(What is required): Below are entries. Give back exactly the lines from the one containing "hummingbirds love them. Some" through the one containing "they need to operate the mines and coal", inclusive, without the pictures.

(Task material):
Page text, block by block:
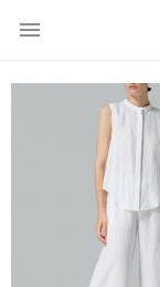
menu
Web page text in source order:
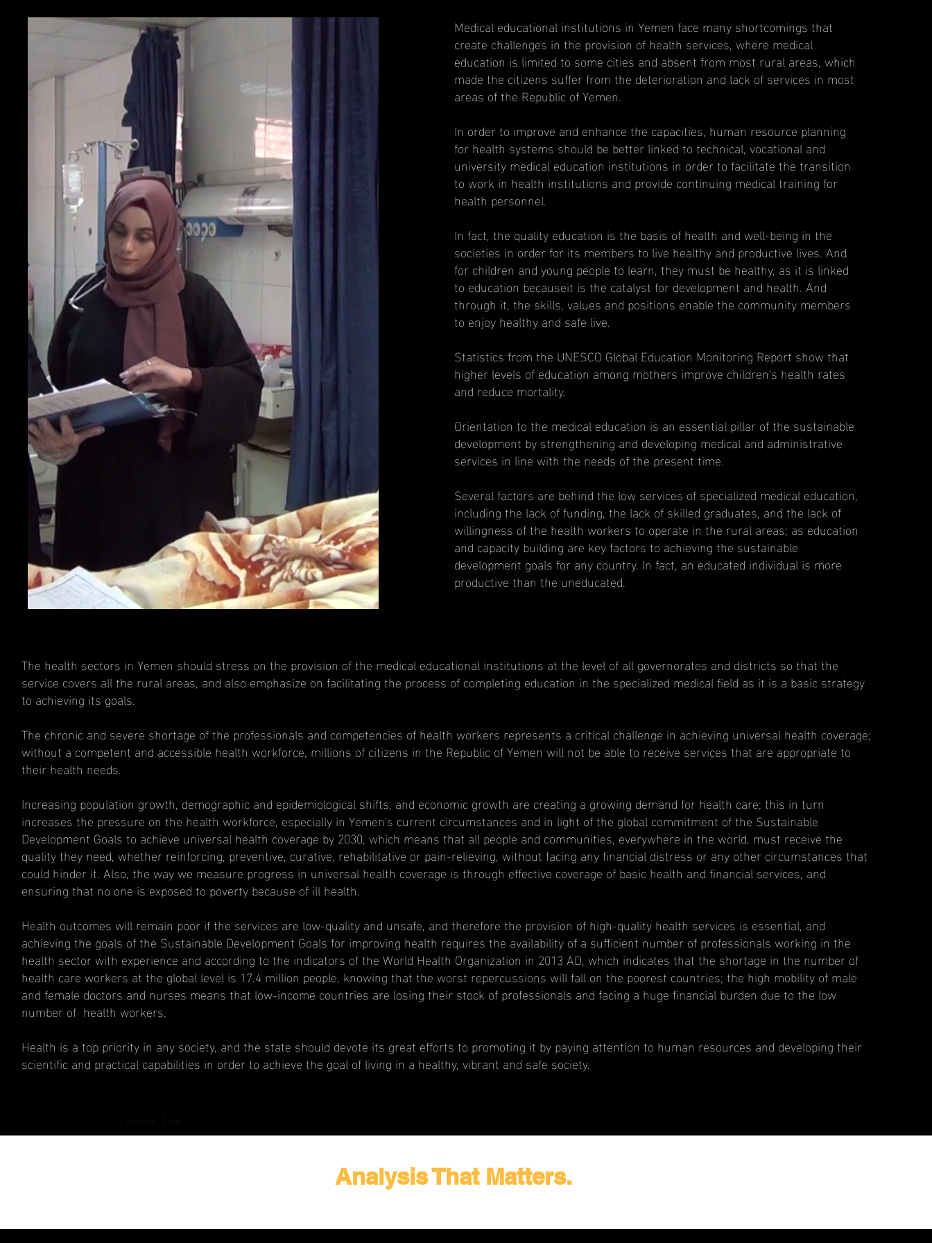
Medical educational institutions in Yemen face many shortcomings that
create challenges in the provision of health services, where medical
education is limited to some cities and absent from most rural areas, which
made the citizens suffer from the deterioration and lack of services in most
areas of the Republic of Yemen.
In order to improve and enhance the capacities, human resource planning
for health systems should be better linked to technical, vocational and
university medical education institutions in order to facilitate the transition
to work in health institutions and provide continuing medical training for
health personnel.
In fact, the quality education is the basis of health and well-being in the
societies in order for its members to live healthy and productive lives. And
for children and young people to learn, they must be healthy, as it is linked
to education becauseit is the catalyst for development and health. And
through it, the skills, values and positions enable the community members
to enjoy healthy and safe live.
Statistics from the UNESCO Global Education Monitoring Report show that
higher levels of education among mothers improve children's health rates
and reduce mortality.
Orientation to the medical education is an essential pillar of the sustainable
development by strengthening and developing medical and administrative
services in line with the needs of the present time.
Several factors are behind the low services of specialized medical education,
including the lack of funding, the lack of skilled graduates, and the lack of
willingness of the health workers to operate in the rural areas; as education
and capacity building are key factors to achieving the sustainable
development goals for any country. In fact, an educated individual is more
productive than the uneducated.
The health sectors in Yemen should stress on the provision of the medical educational institutions at the level of all governorates and districts so that the
service covers all the rural areas, and also emphasize on facilitating the process of completing education in the specialized medical field as it is a basic strategy
to achieving its goals.
The chronic and severe shortage of the professionals and competencies of health workers represents a critical challenge in achieving universal health coverage;
without a competent and accessible health workforce, millions of citizens in the Republic of Yemen will not be able to receive services that are appropriate to
their health needs.
Increasing population growth, demographic and epidemiological shifts, and economic growth are creating a growing demand for health care; this in turn
increases the pressure on the health workforce, especially in Yemen's current circumstances and in light of the global commitment of the Sustainable
Development Goals to achieve universal health coverage by 2030, which means that all people and communities, everywhere in the world, must receive the
quality they need, whether reinforcing, preventive, curative, rehabilitative or pain-relieving, without facing any financial distress or any other circumstances that
could hinder it. Also, the way we measure progress in universal health coverage is through effective coverage of basic health and financial services, and
ensuring that no one is exposed to poverty because of ill health.
Health outcomes will remain poor if the services are low-quality and unsafe, and therefore the provision of high-quality health services is essential, and
achieving the goals of the Sustainable Development Goals for improving health requires the availability of a sufficient number of professionals working in the
health sector with experience and according to the indicators of the World Health Organization in 2013 AD, which indicates that the shortage in the number of
health care workers at the global level is 17.4 million people, knowing that the worst repercussions will fall on the poorest countries; the high mobility of male
and female doctors and nurses means that low-income countries are losing their stock of professionals and facing a huge financial burden due to the low
number of health workers.
Health is a top priority in any society, and the state should devote its great efforts to promoting it by paying attention to human resources and developing their
scientific and practical capabilities in order to achieve the goal of living in a healthy, vibrant and safe society.
Analysis That Matters.
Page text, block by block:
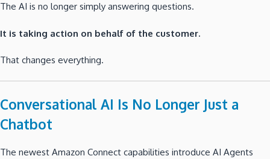
The AI is no longer simply answering questions.
It is taking action on behalf of the customer.
That changes everything.
Conversational AI Is No Longer Just a
Chatbot
The newest Amazon Connect capabilities introduce AI Agents
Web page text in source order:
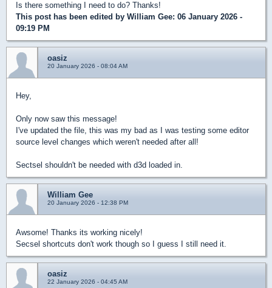
Is there something I need to do? Thanks!
This post has been edited by William Gee: 06 January 2026 -
09:19 PM
oasiz
20 January 2026 - 08:04 AM
Hey,
Only now saw this message!
I've updated the file, this was my bad as I was testing some editor
source level changes which weren't needed after all!
Sectsel shouldn't be needed with d3d loaded in.
William Gee
20 January 2026 - 12:38 PM
Awsome! Thanks its working nicely!
Secsel shortcuts don't work though so I guess I still need it.
oasiz
22 January 2026 - 04:45 AM
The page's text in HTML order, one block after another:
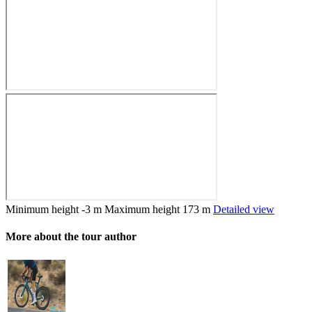
Minimum height -3 m Maximum height 173 m Detailed view
More about the tour author
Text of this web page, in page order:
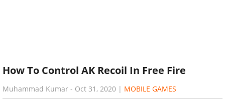
How To Control AK Recoil In Free Fire
Muhammad Kumar - Oct 31, 2020 | MOBILE GAMES
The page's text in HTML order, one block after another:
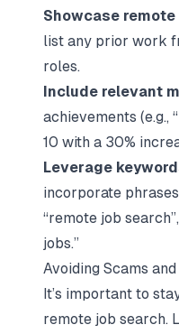
Showcase
list any prior work
roles.
Include relevant
achievements (e.g.,
10 with a 30%
Leverage
incorporate
“remote job
jobs.”
Avoiding Scams
It’s important to
remote job search.
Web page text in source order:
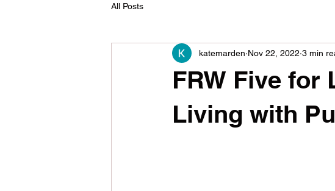
All Posts
FRW Five for
Living with
katemarden Nov 22, 2022 3 min
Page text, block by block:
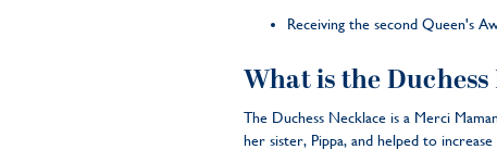
Receiving the second Queen's
What is the
The Duchess Necklace is a Merci
her sister, Pippa, and helped to
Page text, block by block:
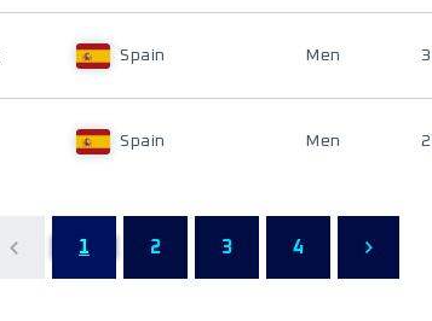
Spain Men
Spain Men
1 2 3 4
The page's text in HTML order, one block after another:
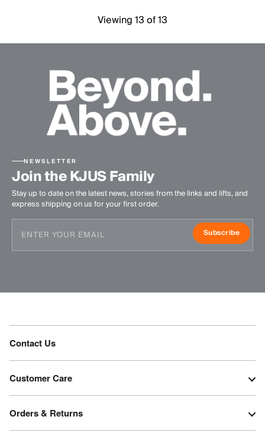
Viewing 13 of 13
NEWSLETTER
Join the KJUS Family
Stay up to date on the latest news, stories from the links and lifts, and
express shipping on us for your first order.
Subscribe
Contact Us
Customer Care
Orders & Returns
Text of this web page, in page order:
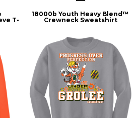
T-
18000b Youth Heavy Blend™
Crewneck Sweatshirt
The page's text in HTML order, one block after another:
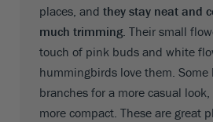
places, and they stay neat and
much trimming. Their small
touch of pink buds and white
hummingbirds love them. Some
branches for a more casual
more compact. These are great
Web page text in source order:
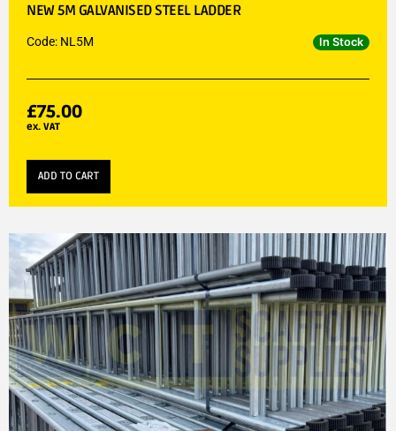
NEW 5M GALVANISED STEEL LADDER
Code: NL5M In Stock
£75.00
ex. VAT
ADD TO CART
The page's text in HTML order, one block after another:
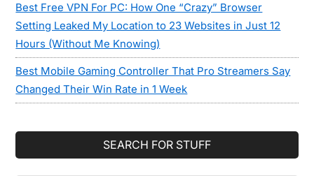
Best Free VPN For PC: How One “Crazy” Browser
Setting Leaked My Location to 23 Websites in Just 12
Hours (Without Me Knowing)
Best Mobile Gaming Controller That Pro Streamers Say
Changed Their Win Rate in 1 Week
SEARCH FOR STUFF
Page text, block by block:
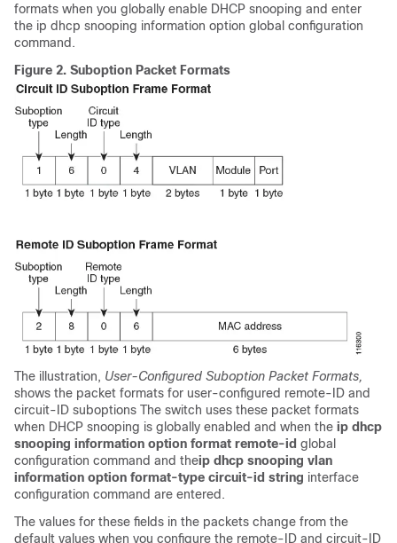
formats when you globally enable DHCP snooping and enter
the ip dhcp snooping information option global configuration
command.
Figure 2. Suboption Packet Formats
The illustration, User-Configured Suboption Packet Formats,
shows the packet formats for user-configured remote-ID and
circuit-ID suboptions The switch uses these packet formats
when DHCP snooping is globally enabled and when the ip dhcp
snooping information option format remote-id global
configuration command and theip dhcp snooping vlan
information option format-type circuit-id string interface
configuration command are entered.
The values for these fields in the packets change from the
default values when you configure the remote-ID and circuit-ID
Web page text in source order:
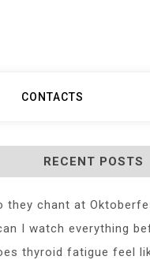
CONTACTS
RECENT POSTS
they chant at
I watch everything
thyroid fatigue feel
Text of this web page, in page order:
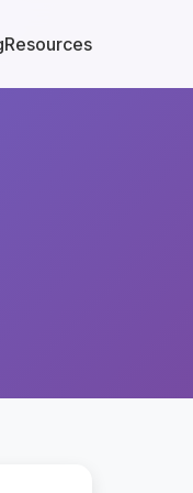
Resources
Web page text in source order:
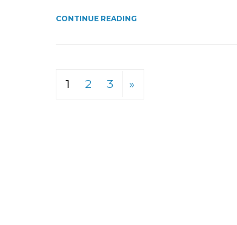
CONTINUE READING
1 2 3 »
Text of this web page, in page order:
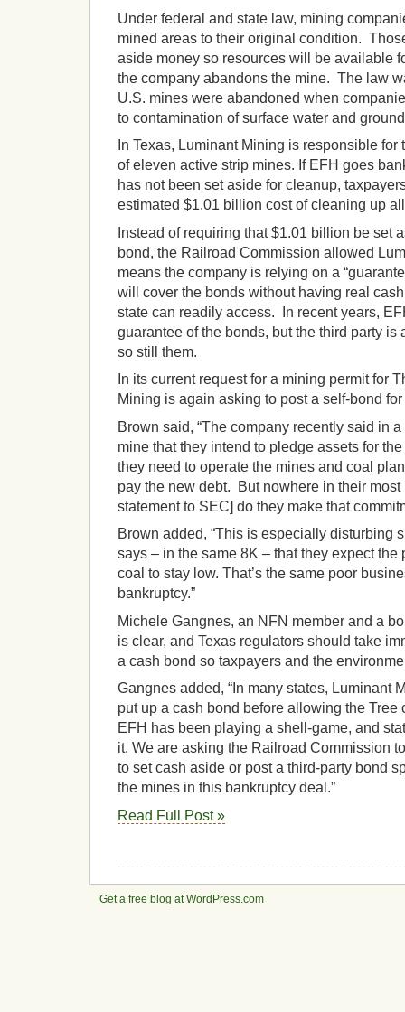
Under federal and state law, mining
mined areas to their original condition.
aside money so resources will be available
the company abandons the mine. The law
U.S. mines were abandoned when
to contamination of surface water and
In Texas, Luminant Mining is responsible
of eleven active strip mines. If EFH goes
has not been set aside for cleanup,
estimated $1.01 billion cost of cleaning up
Instead of requiring that $1.01 billion be set
bond, the Railroad Commission allowed
means the company is relying on a
will cover the bonds without having real
state can readily access. In recent years,
guarantee of the bonds, but the third party is
so still them.
In its current request for a mining permit for
Mining is again asking to post a self-bond
Brown said, “The company recently said in
mine that they intend to pledge assets for
they need to operate the mines and coal
pay the new debt. But nowhere in their
statement to SEC] do they make that
Brown added, “This is especially disturbing
says – in the same 8K – that they expect the
coal to stay low. That’s the same poor
bankruptcy.”
Michele Gangnes, an NFN member and a
is clear, and Texas regulators should take
a cash bond so taxpayers and the
Gangnes added, “In many states, Luminant
put up a cash bond before allowing the Tree
EFH has been playing a shell-game, and
it. We are asking the Railroad Commission
to set cash aside or post a third-party bond
the mines in this bankruptcy deal.”
Read Full Post »
Get a free blog at WordPress.com
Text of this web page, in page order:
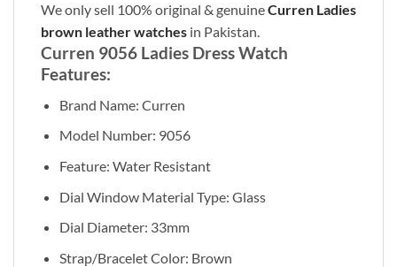
We only sell 100% original & genuineCurren Ladies
brown leather watches in Pakistan.
Curren 9056 Ladies Dress Watch
Features:
Brand Name: Curren
Model Number: 9056
Feature: Water Resistant
Dial Window Material Type: Glass
Dial Diameter: 33mm
Strap/Bracelet Color: Brown

(Solution):
hummingbirds love them. Some
branches for a more casual
more compact. These are great
Web page text in source order:
NEW 5M GALVANISED STEEL LADDER
Code: NL5M In Stock
£75.00
ex. VAT
ADD TO CART
The page's text in HTML order, one block after another:
Best Free VPN For PC: How One “Crazy” Browser
Setting Leaked My Location to 23 Websites in Just 12
Hours (Without Me Knowing)
Best Mobile Gaming Controller That Pro Streamers Say
Changed Their Win Rate in 1 Week
SEARCH FOR STUFF
Page text, block by block:
formats when you globally enable DHCP snooping and enter
the ip dhcp snooping information option global configuration
command.
Figure 2. Suboption Packet Formats
The illustration, User-Configured Suboption Packet Formats,
shows the packet formats for user-configured remote-ID and
circuit-ID suboptions The switch uses these packet formats
when DHCP snooping is globally enabled and when the ip dhcp
snooping information option format remote-id global
configuration command and theip dhcp snooping vlan
information option format-type circuit-id string interface
configuration command are entered.
The values for these fields in the packets change from the
default values when you configure the remote-ID and circuit-ID
Web page text in source order:
CONTACTS
RECENT POSTS
they chant at
I watch everything
thyroid fatigue feel
Text of this web page, in page order:
Resources
Web page text in source order:
CONTINUE READING
1 2 3 »
Text of this web page, in page order:
Under federal and state law, mining
mined areas to their original condition.
aside money so resources will be available
the company abandons the mine. The law
U.S. mines were abandoned when
to contamination of surface water and
In Texas, Luminant Mining is responsible
of eleven active strip mines. If EFH goes
has not been set aside for cleanup,
estimated $1.01 billion cost of cleaning up
Instead of requiring that $1.01 billion be set
bond, the Railroad Commission allowed
means the company is relying on a
will cover the bonds without having real
state can readily access. In recent years,
guarantee of the bonds, but the third party is
so still them.
In its current request for a mining permit for
Mining is again asking to post a self-bond
Brown said, “The company recently said in
mine that they intend to pledge assets for
they need to operate the mines and coal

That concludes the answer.